Saved data entries:
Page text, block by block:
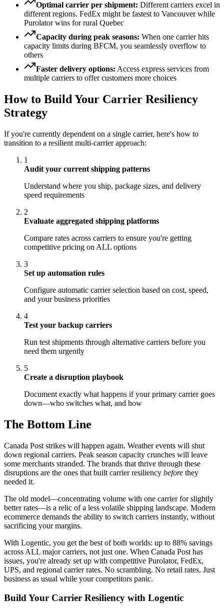
Optimal carrier per shipment: Different carriers excel in
different regions. FedEx might be fastest to Vancouver while
Purolator wins for rural Quebec
Capacity during peak seasons: When one carrier hits
capacity limits during BFCM, you seamlessly overflow to
others
Faster delivery options: Access express services from
multiple carriers to offer customers more choices
How to Build Your Carrier Resiliency
Strategy
If you're currently dependent on a single carrier, here's how to
transition to a resilient multi-carrier approach:
1
Audit your current shipping patterns
Understand where you ship, package sizes, and delivery
speed requirements
2
Evaluate aggregated shipping platforms
Compare rates across carriers to ensure you're getting
competitive pricing on ALL options
3
Set up automation rules
Configure automatic carrier selection based on cost, speed,
and your business priorities
4
Test your backup carriers
Run test shipments through alternative carriers before you
need them urgently
5
Create a disruption playbook
Document exactly what happens if your primary carrier goes
down—who switches what, and how
The Bottom Line
Canada Post strikes will happen again. Weather events will shut
down regional carriers. Peak season capacity crunches will leave
some merchants stranded. The brands that thrive through these
disruptions are the ones that built carrier resiliency before they
needed it.
The old model—concentrating volume with one carrier for slightly
better rates—is a relic of a less volatile shipping landscape. Modern
ecommerce demands the ability to switch carriers instantly, without
sacrificing your margins.
With Logentic, you get the best of both worlds: up to 88% savings
across ALL major carriers, not just one. When Canada Post has
issues, you're already set up with competitive Purolator, FedEx,
UPS, and regional carrier rates. No scrambling. No retail rates. Just
business as usual while your competitors panic.
Build Your Carrier Resiliency with Logentic

**EXERCISE:** The reply should contain all of the data above, word for word, with no pictures.

**ANSWER SPACE:**
Page text, block by block:
Optimal carrier per shipment: Different carriers excel in
different regions. FedEx might be fastest to Vancouver while
Purolator wins for rural Quebec
Capacity during peak seasons: When one carrier hits
capacity limits during BFCM, you seamlessly overflow to
others
Faster delivery options: Access express services from
multiple carriers to offer customers more choices
How to Build Your Carrier Resiliency
Strategy
If you're currently dependent on a single carrier, here's how to
transition to a resilient multi-carrier approach:
1
Audit your current shipping patterns
Understand where you ship, package sizes, and delivery
speed requirements
2
Evaluate aggregated shipping platforms
Compare rates across carriers to ensure you're getting
competitive pricing on ALL options
3
Set up automation rules
Configure automatic carrier selection based on cost, speed,
and your business priorities
4
Test your backup carriers
Run test shipments through alternative carriers before you
need them urgently
5
Create a disruption playbook
Document exactly what happens if your primary carrier goes
down—who switches what, and how
The Bottom Line
Canada Post strikes will happen again. Weather events will shut
down regional carriers. Peak season capacity crunches will leave
some merchants stranded. The brands that thrive through these
disruptions are the ones that built carrier resiliency before they
needed it.
The old model—concentrating volume with one carrier for slightly
better rates—is a relic of a less volatile shipping landscape. Modern
ecommerce demands the ability to switch carriers instantly, without
sacrificing your margins.
With Logentic, you get the best of both worlds: up to 88% savings
across ALL major carriers, not just one. When Canada Post has
issues, you're already set up with competitive Purolator, FedEx,
UPS, and regional carrier rates. No scrambling. No retail rates. Just
business as usual while your competitors panic.
Build Your Carrier Resiliency with Logentic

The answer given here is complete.